Problem to work on:
Return a copy of every line in the records that includes the word "multiple".

Content starts

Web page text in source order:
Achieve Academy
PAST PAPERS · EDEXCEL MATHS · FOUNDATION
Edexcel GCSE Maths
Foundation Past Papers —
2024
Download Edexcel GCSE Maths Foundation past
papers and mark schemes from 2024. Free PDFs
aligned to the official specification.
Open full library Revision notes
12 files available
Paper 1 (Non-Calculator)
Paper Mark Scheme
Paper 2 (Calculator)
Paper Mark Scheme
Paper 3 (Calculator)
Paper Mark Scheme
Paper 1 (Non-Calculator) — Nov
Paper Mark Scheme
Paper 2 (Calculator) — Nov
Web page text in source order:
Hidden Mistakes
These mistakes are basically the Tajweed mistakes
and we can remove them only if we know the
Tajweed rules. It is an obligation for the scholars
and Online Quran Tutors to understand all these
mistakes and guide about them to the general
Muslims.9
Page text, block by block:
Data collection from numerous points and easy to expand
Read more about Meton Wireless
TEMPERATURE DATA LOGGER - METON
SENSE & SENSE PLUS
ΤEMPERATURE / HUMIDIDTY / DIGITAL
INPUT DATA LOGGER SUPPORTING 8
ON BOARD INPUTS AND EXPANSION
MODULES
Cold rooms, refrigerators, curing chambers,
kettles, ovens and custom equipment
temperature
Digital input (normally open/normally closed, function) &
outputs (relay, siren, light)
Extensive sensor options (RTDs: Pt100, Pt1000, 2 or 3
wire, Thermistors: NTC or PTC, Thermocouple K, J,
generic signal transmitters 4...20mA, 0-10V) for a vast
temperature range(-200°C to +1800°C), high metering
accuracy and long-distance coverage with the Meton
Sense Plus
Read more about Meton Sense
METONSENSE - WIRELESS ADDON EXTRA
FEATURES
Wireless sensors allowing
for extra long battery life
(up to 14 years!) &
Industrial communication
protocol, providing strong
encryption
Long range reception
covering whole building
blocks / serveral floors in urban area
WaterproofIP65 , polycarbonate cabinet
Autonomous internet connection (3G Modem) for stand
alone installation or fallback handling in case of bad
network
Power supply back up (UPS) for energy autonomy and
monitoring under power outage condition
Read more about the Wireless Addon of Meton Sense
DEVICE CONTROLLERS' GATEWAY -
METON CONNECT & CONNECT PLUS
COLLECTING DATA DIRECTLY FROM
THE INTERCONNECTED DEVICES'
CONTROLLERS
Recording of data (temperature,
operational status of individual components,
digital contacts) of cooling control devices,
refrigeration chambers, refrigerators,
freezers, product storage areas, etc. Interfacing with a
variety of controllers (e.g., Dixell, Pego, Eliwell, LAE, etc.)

Content ends
Content starts

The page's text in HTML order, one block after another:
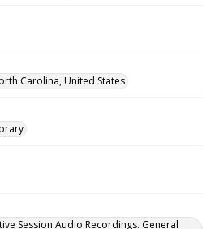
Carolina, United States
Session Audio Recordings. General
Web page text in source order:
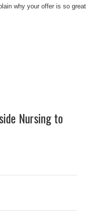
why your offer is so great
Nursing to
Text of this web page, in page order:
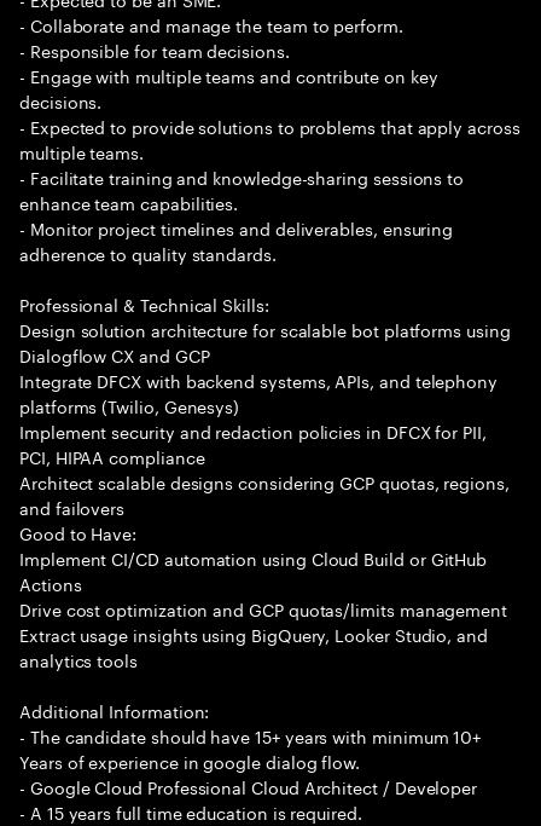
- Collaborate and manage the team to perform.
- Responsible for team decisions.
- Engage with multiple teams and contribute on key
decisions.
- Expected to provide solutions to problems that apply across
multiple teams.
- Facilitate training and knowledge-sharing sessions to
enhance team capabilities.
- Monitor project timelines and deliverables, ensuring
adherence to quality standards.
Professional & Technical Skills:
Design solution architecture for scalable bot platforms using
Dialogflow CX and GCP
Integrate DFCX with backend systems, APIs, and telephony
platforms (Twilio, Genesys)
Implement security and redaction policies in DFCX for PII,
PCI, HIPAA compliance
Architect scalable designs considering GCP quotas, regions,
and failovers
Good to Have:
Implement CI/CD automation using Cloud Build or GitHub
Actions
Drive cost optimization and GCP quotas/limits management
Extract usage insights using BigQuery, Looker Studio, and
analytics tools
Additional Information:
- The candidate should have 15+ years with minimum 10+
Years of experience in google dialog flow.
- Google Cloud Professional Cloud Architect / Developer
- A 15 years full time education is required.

Content ends

Exercise response:
- Engage with multiple teams and contribute on key
multiple teams.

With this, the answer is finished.